Resource Rightsizing: Strategies, Challenges & Best Practices
If you deploy applications in modern environments, like the cloud or Kubernetes, you likely have two key goals: You want your apps to perform well, and you also want to minimize your hosting costs.
.png)
Those goals can sometimes be in tension. Maximizing performance requires giving apps a large amount of resources. But assigning large amounts of resources also increases cloud computing costs. Fortunately, it’s possible to square this circle using resource rightsizing. By aligning resource allocations with actual workload requirements, rightsizing helps to achieve optimal application performance while minimizing the risk of wasting money.
Read on for a deep dive as we explain why resource rightsizing is important, which types of resources to rightsize, how to implement rightsizing in practice, and best practices for optimizing the impact of your resource rightsizing strategy.
What is resource rightsizing in cloud and Kubernetes environments?
Resource rightsizing is the process of optimizing the cloud resources assigned to workloads. The goal is to ensure that workloads receive the ideal amount of CPU, memory, storage, and other resources necessary to achieve their performance goals, without allocating more resources than necessary. In this way, rightsizing maintains adequate performance while helping to reduce costs.
Rightsizing can occur in any type of environment. But it’s especially important in the cloud and Kubernetes, where resource allocations can be adjusted dynamically. To perform rightsizing, admins use tools that modify the amount of CPU, memory, and other resources assigned to virtual servers, applications, Pods or containers.
Why resource rightsizing matters for performance and cost
Resource rightsizing supports two key goals:
- Performance optimization: Rightsizing helps ensure that workloads receive the necessary amount of resources to perform well. In other words, it reduces the risk of situations where a workload lacks sufficient CPU, memory, or other resources for performing at a desired level.
- Cost optimization: Rightsizing achieves cost savings and cost efficiency by helping to ensure that organizations don’t allocate an excess amount of resources to workloads. Since businesses typically have to pay for however many resources they allocate, regardless of whether the resources are fully used, excess allocations can result in financial waste when hosting applications in the cloud (or in a cloud-based Kubernetes environment).
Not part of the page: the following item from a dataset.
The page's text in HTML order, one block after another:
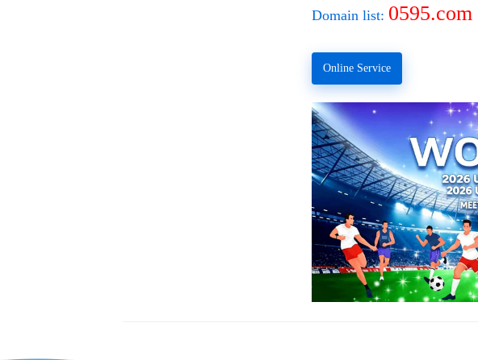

What makes rightsizing all the more important is the fact that resource requirements often change. For example, an application might require relatively few resources when it is first launched because it has few users initially. But as its user base grows, it requires more resources because it has to support more requests.
For this reason, teams can’t simply assign a certain amount of resources to an app and be confident that they will always be the ideal amount. Instead, they should rightsize the resource allocations by adjusting them as needed to keep allocations in balance with actual requirements within their cloud investments.
Key metrics to monitor for effective resource rightsizing
To perform rightsizing, you first need to know which resources your workloads are currently using. Key metrics to track include:
- CPU utilization: This reflects how much CPU (or virtual CPU, on systems where CPU resources are virtualized) capacity a workload is currently consuming as a percentage of the total CPU available to it.
- Memory utilization: Reports how much memory a workload is using as a percentage of total available memory.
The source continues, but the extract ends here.